Helen M. Bollwerk, Assistant U.S. Attorney, argued the cause for appellee, with whom Mary Lou Leary, U.S. Attorney, John R. Fisher, Thomas C. Black, and Richard L. Edwards, Assistant U.S. Attorneys, were on the brief.

Before: SILBERMAN, WILLIAMS and GARLAND, Circuit Judges.

GARLAND, Circuit Judge:

Defendant Fred Glover was convicted and sentenced on multiple charges of distributing crack cocaine, and of doing so within 1000 feet of a school. Glover claimed at trial that he was merely "play-acting" when he sold crack to a government informant. But he also argued in the alternative that, even if he were guilty of distributing crack, he was "entrapped" by the government into committing the crime. His principal claim on appeal is that the district court erred by failing to give the jury an instruction on his entrapment defense. Glover also contends that: there was insufficient evidence for a jury to conclude he distributed drugs within 1000 feet of a school; he was the victim of sentencing entrapment because the government informant caused the drug transactions to occur within 1000 feet of a school; his sentencing pursuant to a statute that classified his prior offenses as felonies violated the Ex Post Facto Clause of the Constitution; and his counsel provided ineffective assistance at trial. For the reasons set forth below, we reject each of these contentions and affirm the judgment of the district court. 1

I

In August 1995, Glover was operating a restaurant on Ninth Street, N.W. in Washington, D.C. Stepney Jones came to see Glover at the restaurant. Jones and Glover had played basketball together in the neighborhood in the early 1970s, but they did not know each other well and had not seen each other in years. Glover knew that Jones operated a convenience store in northwest Washington, called "the Corner Store." What Glover did not know was that Jones was working as an informant for the Metropolitan Police Department (MPD) and the Drug Enforcement Agency (DEA).

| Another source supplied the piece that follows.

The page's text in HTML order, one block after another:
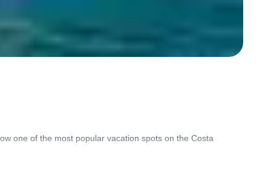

Claiming that he had recently won some money in the lottery, Jones asked Glover whether he could "get a buy off him." Trial Transcript ("Tr.") at 189. Glover told Jones to "get back with him" and gave Jones his pager number and an identification code to use when paging him. Id. at 189, 200. Jones tried paging Glover with the code several times, but Glover did not initially return the pages.

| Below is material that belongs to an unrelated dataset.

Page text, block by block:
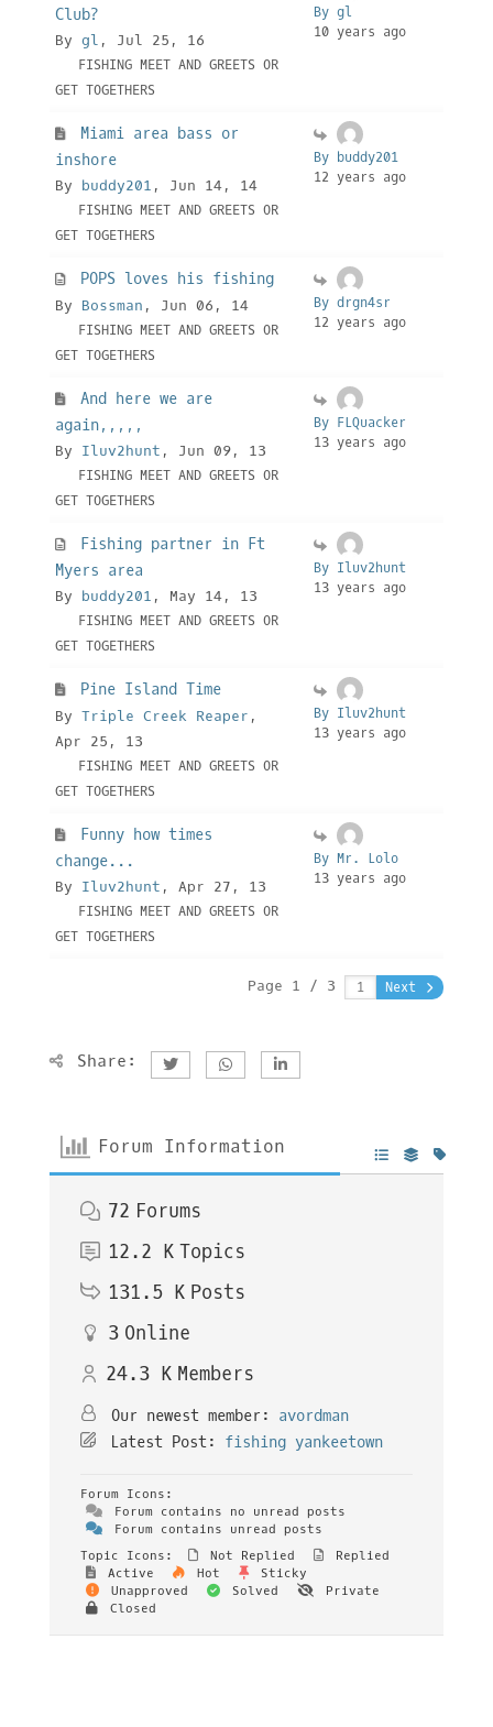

On August 22, 1995, Jones succeeded in reaching Glover, and asked whether he could purchase cocaine from him. In another phone call later that day, Glover asked whether Jones wanted it "hard or soft," referring to the distinction between crack and powder cocaine. Glover stopped by Jones' convenience store later that day to confirm what Jones wanted. The following day, August 23, Glover telephoned Jones and then came to his store. In the store's basement, in a transaction recorded on videotape, Glover gave Jones 27.68 grams of crack in exchange for $800 provided to Jones by the DEA.

On September 12, 1995, Jones again telephoned Glover and requested drugs. Later that afternoon, Glover came to the store, went to the basement, and sold Jones 58.66 grams of crack for $1600. The DEA again provided the money Jones used and videotaped the transaction.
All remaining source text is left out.